Peu importe tous ces faits, pour les soutiens inconditionnels de l’Etat d’Israël en France, Salah Hamouri est un éternel coupable, puisque c’est Israël qui le dit. Israël est une puissance coloniale, et comme d’autres avant elle, elle accuse souvent ses opposants politiques de terrorisme.

A sa sortie de prison en 2011, Salah aura quelques moments de répit. Comme en juin 2014 à Ramallah, lors de son mariage avec Elsa Lefort, fille de l’ancien député communiste Jean-Claude Lefort. Une idylle qui a tenu bon malgré la dureté de la vie. Salah et Elsa ont aujourd’hui deux enfants ensemble.

Entre temps, Salah Hamouri a repris des études, est devenu avocat, a trouvé un travail chez Adameer, une ONG palestinienne qui défend les prisonniers politiques palestiniens.  Il est devenu une voix importante donc gênante pour l’occupant, les autorités israéliennes qui l’arrêtent de nouveau en 2017, 2020 et 2022 et le placent en détention administrative, un régime arbitraire datant du mandat britannique.

La détention administrative, régulièrement dénoncée par les instances internationales, l’Union européenne et des pays comme la France, permet à Israël de priver de liberté des personnes pendant plusieurs mois renouvelables indéfiniment sans leur en notifier les raisons, sans la tenue d’un procès.

Salah Hamouri sera expulsé à vie en décembre dernier vers Paris. Une expulsion qualifiée de « crime de guerre » par l’ONU. En France et dans de nombreux pays à travers le monde, Salah Hamouri est devenu pour les militants de la cause palestinienne une icône.

Pour ses détracteurs, Salah Hamouri est le diable incarné. Pourtant, il n’a pas de sang sur les mains, n’a jamais tenu de propos antisémites, ni lancé d’appel à la haine… Salah Hamouri répète qui il est « contre l’occupation israélienne pas contre les juifs ». En vain.

Salah Hamouri est un citoyen français. Depuis décembre 2022, il vit désormais en région parisienne. Selon le droit français, Salah Hamouri est-il un terroriste ? Non. Il a donc le droit de s’exprimer librement. Selon le gouvernement français, Salah Hamouri est-il un terroriste? Apparemment non, puisqu’Emmanuel Macron a demandé à plusieurs reprises sa libération, comme Nicolas Sarkozy avant lui. Deux présidents français, pas spécialement réputés pour leur sympathie envers la cause palestinienne, auraient-ils pris parti pour un terroriste ?

En 2017, dans une lettre envoyée à son épouse, Emmanuel Macron  écrivait : « la France condamne le recours à la détention administrative et a demandé la libération de Salah Hamouri ». Le chef de l’Etat français rappelait « sa mobilisation entière » en faveur du retour d’Elsa Lefort, avec son enfant à Jérusalem.

Salah Hamouri n’a jamais été condamné en France. Comme tout citoyen français qui respecte la loi de notre pays, il a donc le droit de s’exprimer. Et pourtant, certains tentent de le faire taire. La France est un pays souverain.

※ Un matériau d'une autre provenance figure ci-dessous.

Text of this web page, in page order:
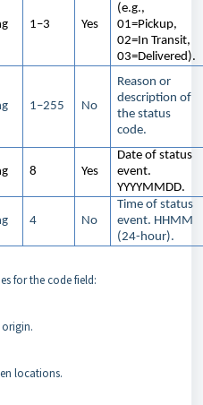
1–3 Yes
(e.g.,
01=Pickup,
02=In Transit,
03=Delivered).
1–255 No
Reason or
description of
the status
code.
8 Yes
Date of status
event.
YYYYMMDD.
4 No
Time of status
event. HHMM
(24-hour).
for the code field:
locations.
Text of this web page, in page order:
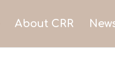
About CRR
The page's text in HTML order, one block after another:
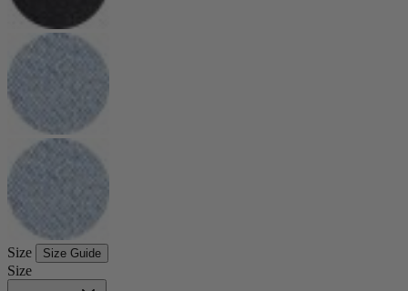
Size Size Guide
Size
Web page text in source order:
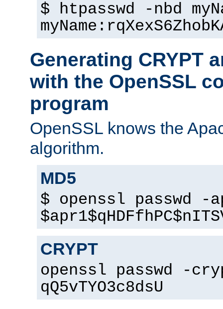
$ htpasswd -nbd
Generating CRYPT
with the OpenSSL
program
OpenSSL knows the
algorithm.
MD5
$ openssl passwd -
CRYPT
openssl passwd -
qQ5vTYO3c8dsU
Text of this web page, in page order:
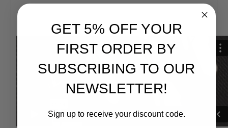
GET 5% OFF YOUR
FIRST ORDER BY
SUBSCRIBING TO OUR
NEWSLETTER!
Sign up to receive your discount code.
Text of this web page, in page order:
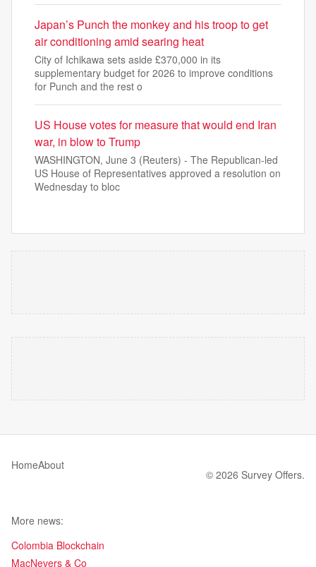
Japan’s Punch the monkey and his troop to get
air conditioning amid searing heat
City of Ichikawa sets aside £370,000 in its
supplementary budget for 2026 to improve conditions
for Punch and the rest o
US House votes for measure that would end Iran
war, in blow to Trump
WASHINGTON, June 3 (Reuters) - The Republican-led
US House of Representatives approved a resolution on
Wednesday to bloc
HomeAbout
© 2026 Survey Offers.
More news:
Colombia Blockchain
MacNevers & Co
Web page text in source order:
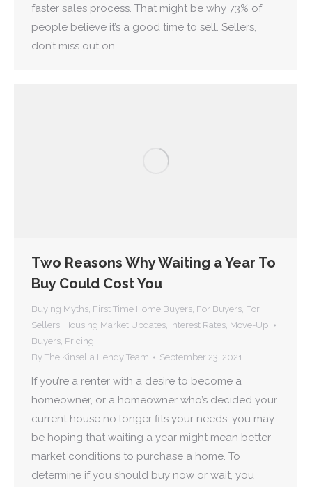
faster sales process. That might be why 73% of
people believe it’s a good time to sell. Sellers,
don’t miss out on…
Two Reasons Why Waiting a Year To
Buy Could Cost You
Buying Myths, First Time Home Buyers, For Buyers, For
Sellers, Housing Market Updates, Interest Rates, Move-Up
Buyers, Pricing
By The Kinsella Hendy Team September 23, 2021
If you’re a renter with a desire to become a
homeowner, or a homeowner who’s decided your
current house no longer fits your needs, you may
be hoping that waiting a year might mean better
market conditions to purchase a home. To
determine if you should buy now or wait, you
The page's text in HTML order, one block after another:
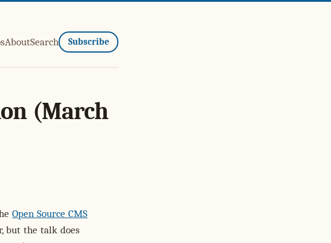
AboutSearch Subscribe
(March
Open Source CMS
but the talk does
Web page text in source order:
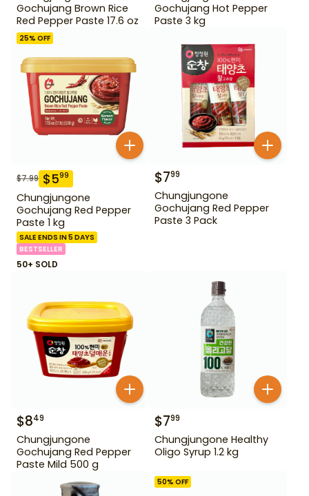
Gochujang Brown Rice
Red Pepper Paste 17.6 oz
Gochujang Hot Pepper
Paste 3 kg
25% OFF
$7.99 $599
Chungjungone
Gochujang Red Pepper
Paste 1 kg
SALE ENDS IN 5 DAYS
BESTSELLER
50+ SOLD
$799
Chungjungone
Gochujang Red Pepper
Paste 3 Pack
$849
Chungjungone
Gochujang Red Pepper
Paste Mild 500 g
$799
Chungjungone Healthy
Oligo Syrup 1.2 kg
50% OFF
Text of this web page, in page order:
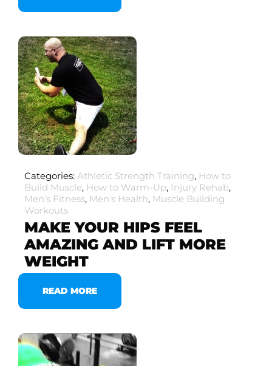
Categories: Athletic Strength Training, How to
Build Muscle, How to Warm-Up, Injury Rehab,
Men's Fitness, Men's Health, Muscle Building
Workouts
MAKE YOUR HIPS FEEL
AMAZING AND LIFT MORE
WEIGHT
READ MORE
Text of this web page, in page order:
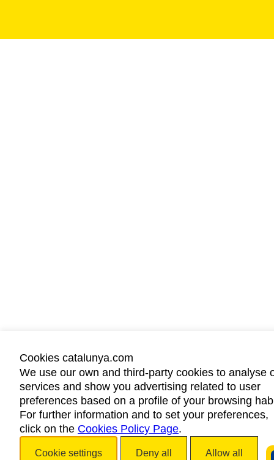
Cookies catalunya.com
We use our own and third-party cookies to analyse
services and show you advertising related to user
preferences based on a profile of your browsing
For further information and to set your preferences,
click on the Cookies Policy Page.
Cookie settings Deny all Allow all
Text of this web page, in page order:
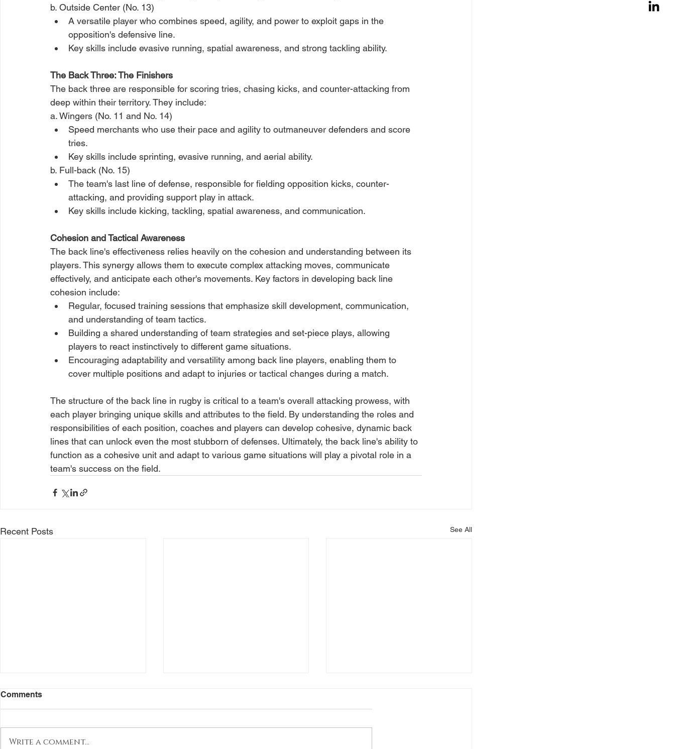
b. Outside Center (No. 13)
A versatile player who combines speed, agility, and power to exploit gaps in the
opposition's defensive line.
Key skills include evasive running, spatial awareness, and strong tackling ability.
The Back Three: The Finishers
The back three are responsible for scoring tries, chasing kicks, and counter-attacking from
deep within their territory. They include:
a. Wingers (No. 11 and No. 14)
Speed merchants who use their pace and agility to outmaneuver defenders and score
tries.
Key skills include sprinting, evasive running, and aerial ability.
b. Full-back (No. 15)
The team's last line of defense, responsible for fielding opposition kicks, counter-
attacking, and providing support play in attack.
Key skills include kicking, tackling, spatial awareness, and communication.
Cohesion and Tactical Awareness
The back line's effectiveness relies heavily on the cohesion and understanding between its
players. This synergy allows them to execute complex attacking moves, communicate
effectively, and anticipate each other's movements. Key factors in developing back line
cohesion include:
Regular, focused training sessions that emphasize skill development, communication,
and understanding of team tactics.
Building a shared understanding of team strategies and set-piece plays, allowing
players to react instinctively to different game situations.
Encouraging adaptability and versatility among back line players, enabling them to
cover multiple positions and adapt to injuries or tactical changes during a match.
The structure of the back line in rugby is critical to a team's overall attacking prowess, with
each player bringing unique skills and attributes to the field. By understanding the roles and
responsibilities of each position, coaches and players can develop cohesive, dynamic back
lines that can unlock even the most stubborn of defenses. Ultimately, the back line's ability to
function as a cohesive unit and adapt to various game situations will play a pivotal role in a
team's success on the field.
Recent Posts See All
Comments
Write a comment...

Ce n’est pas Israël ou ses soutiens qui décident dans notre pays qui a le droit de s’exprimer.

En se comportant de la sorte, ces associations communautaires juives jouent un jeu dangereux. Et alimentent l’idée complotiste d’un « lobby » puissant qui ferait la pluie et le beau temps chez nous. Quand je travaillais en tant qu’éducateur à l’Espace Jeunes de l’île-Saint-Denis, j’emmenais des jeunes Français de confession musulmane dans les lieux de culte pour les ouvrir aux autres confessions.

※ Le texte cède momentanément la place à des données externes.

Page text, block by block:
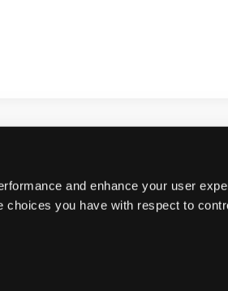
and enhance your user
you have with respect to
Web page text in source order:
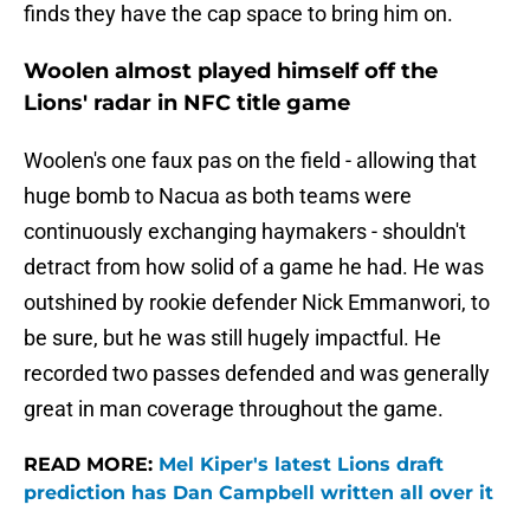
finds they have the cap space to bring him on.
Woolen almost played himself off the
Lions' radar in NFC title game
Woolen's one faux pas on the field - allowing that
huge bomb to Nacua as both teams were
continuously exchanging haymakers - shouldn't
detract from how solid of a game he had. He was
outshined by rookie defender Nick Emmanwori, to
be sure, but he was still hugely impactful. He
recorded two passes defended and was generally
great in man coverage throughout the game.
READ MORE: Mel Kiper's latest Lions draft
prediction has Dan Campbell written all over it
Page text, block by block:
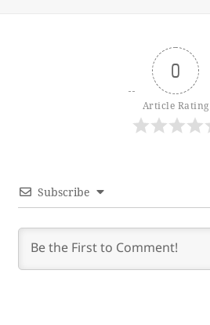
0
Article Rating
Subscribe
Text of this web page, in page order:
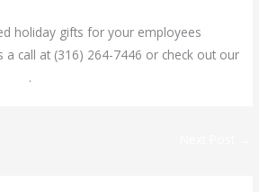
holiday gifts for your employees
a call at (316) 264-7446 or check out our
.
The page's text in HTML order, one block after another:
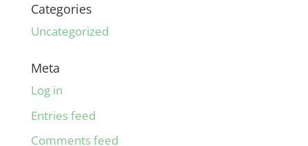
Categories
Uncategorized
Meta
Log in
Entries feed
Comments feed
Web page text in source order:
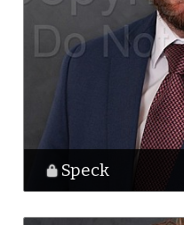
Speck
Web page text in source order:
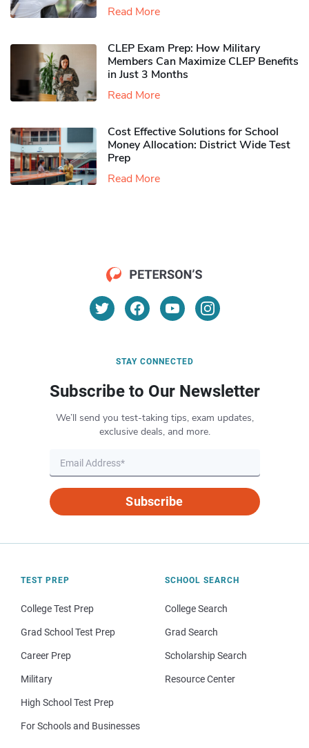
Read More
CLEP Exam Prep: How Military
Members Can Maximize CLEP Benefits
in Just 3 Months
Read More
Cost Effective Solutions for School
Money Allocation: District Wide Test
Prep
Read More
STAY CONNECTED
Subscribe to Our Newsletter
We’ll send you test-taking tips, exam updates,
exclusive deals, and more.
Subscribe
TEST PREP
College Test Prep
Grad School Test Prep
Career Prep
Military
High School Test Prep
For Schools and Businesses
SCHOOL SEARCH
College Search
Grad Search
Scholarship Search
Resource Center
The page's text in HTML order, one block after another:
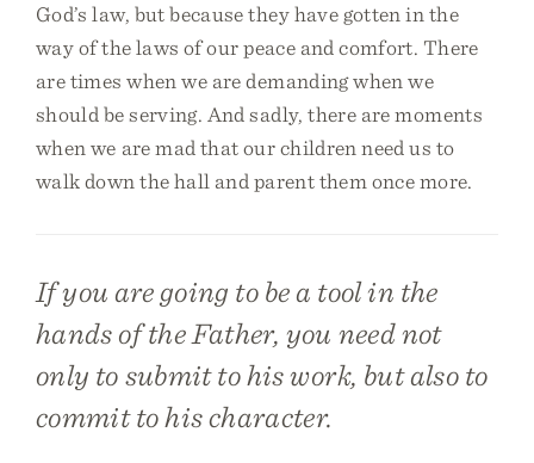
God’s law, but because they have gotten in the
way of the laws of our peace and comfort. There
are times when we are demanding when we
should be serving. And sadly, there are moments
when we are mad that our children need us to
walk down the hall and parent them once more.
If you are going to be a tool in the
hands of the Father, you need not
only to submit to his work, but also to
commit to his character.
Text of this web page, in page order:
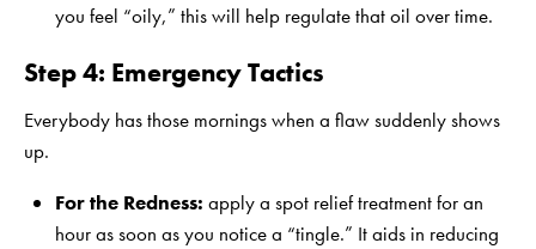
you feel “oily,” this will help regulate that oil over time.
Step 4: Emergency Tactics
Everybody has those mornings when a flaw suddenly shows
up.
For the Redness: apply a spot relief treatment for an
hour as soon as you notice a “tingle.” It aids in reducing
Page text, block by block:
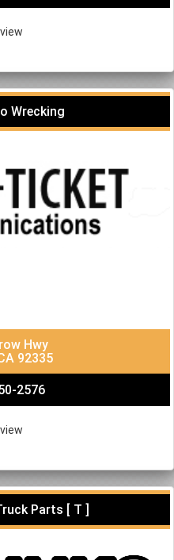
Wrecking
Hwy
92335
2576
Parts [ T ]
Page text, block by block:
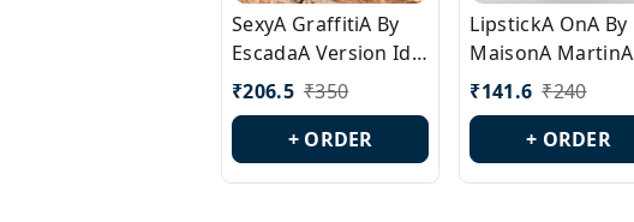
SexyA GraffitiA By
EscadaA Version Id.:
PL0528
₹206.5 ₹350
+ ORDER
LipstickA OnA By
MaisonA MartinA
MargielaA Version
Id.: PL0538
₹141.6 ₹240
+ ORDER
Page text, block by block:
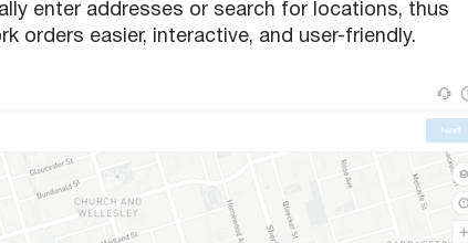
enter addresses or search for locations, thus
orders easier, interactive, and user-friendly.
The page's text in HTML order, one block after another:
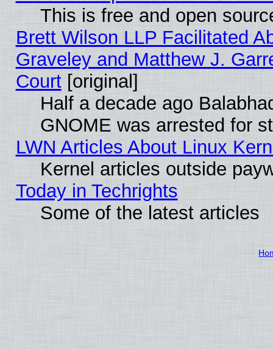
This is free and open
Brett Wilson LLP Facilitated
Graveley and Matthew J.
Court[original]
Half a decade ago
GNOME was arrested for
LWN Articles About Linux
Kernel articles outside
Today in Techrights
Some of the latest articles
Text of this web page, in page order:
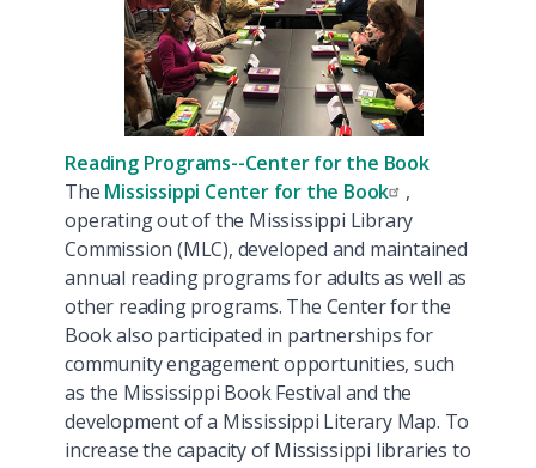
Reading Programs--Center for the Book
The Mississippi Center for the Book
,
operating out of the Mississippi Library
Commission (MLC), developed and maintained
annual reading programs for adults as well as
other reading programs. The Center for the
Book also participated in partnerships for
community engagement opportunities, such
as the Mississippi Book Festival and the
development of a Mississippi Literary Map. To
increase the capacity of Mississippi libraries to
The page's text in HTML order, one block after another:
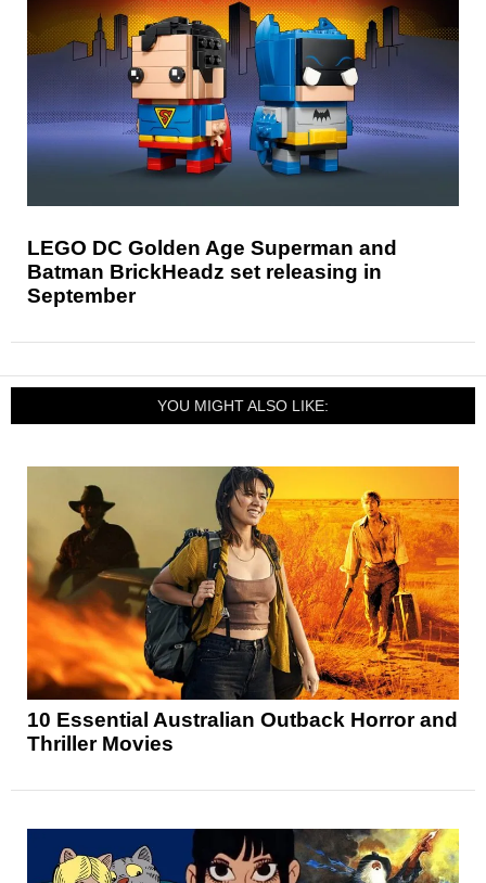
LEGO DC Golden Age Superman and
Batman BrickHeadz set releasing in
September
YOU MIGHT ALSO LIKE:
10 Essential Australian Outback Horror and
Thriller Movies

Je me souviens avoir emmené un groupe en 2004 à la synagogue de la rue Copernic à Paris, tristement célèbre parce qu’en 1980 un attentat antisémite y avait fait quatre victimes. Nous étions en pleine seconde Intifada et dans ma ville, j’entendais des choses que je n’aimais pas. Pour que ces jeunes de confession musulmane ne fassent justement pas l’amalgame entre la politique israélienne et les juifs, j’avais décidé d’une telle rencontre.

Mon initiative n’avait pas plu à tout le monde à l’île-Saint-Denis. Certains nous avaient reproché d’avoir porté une kippa. J’avais répondu : On enlève ses chaussures quand on entre dans une mosquée, on met une kippa quand on pénètre dans une synagogue ! La rencontre avait été bénéfique pour tous les jeunes, juifs et musulmans. Je me souviens de ce que m’avait dit Ariane Bendavid, la personne qui nous avait accueillis à la synagogue : « Nous sommes français, pas citoyens israéliens. Et nous ne sommes pour rien dans la politique de ce pays ».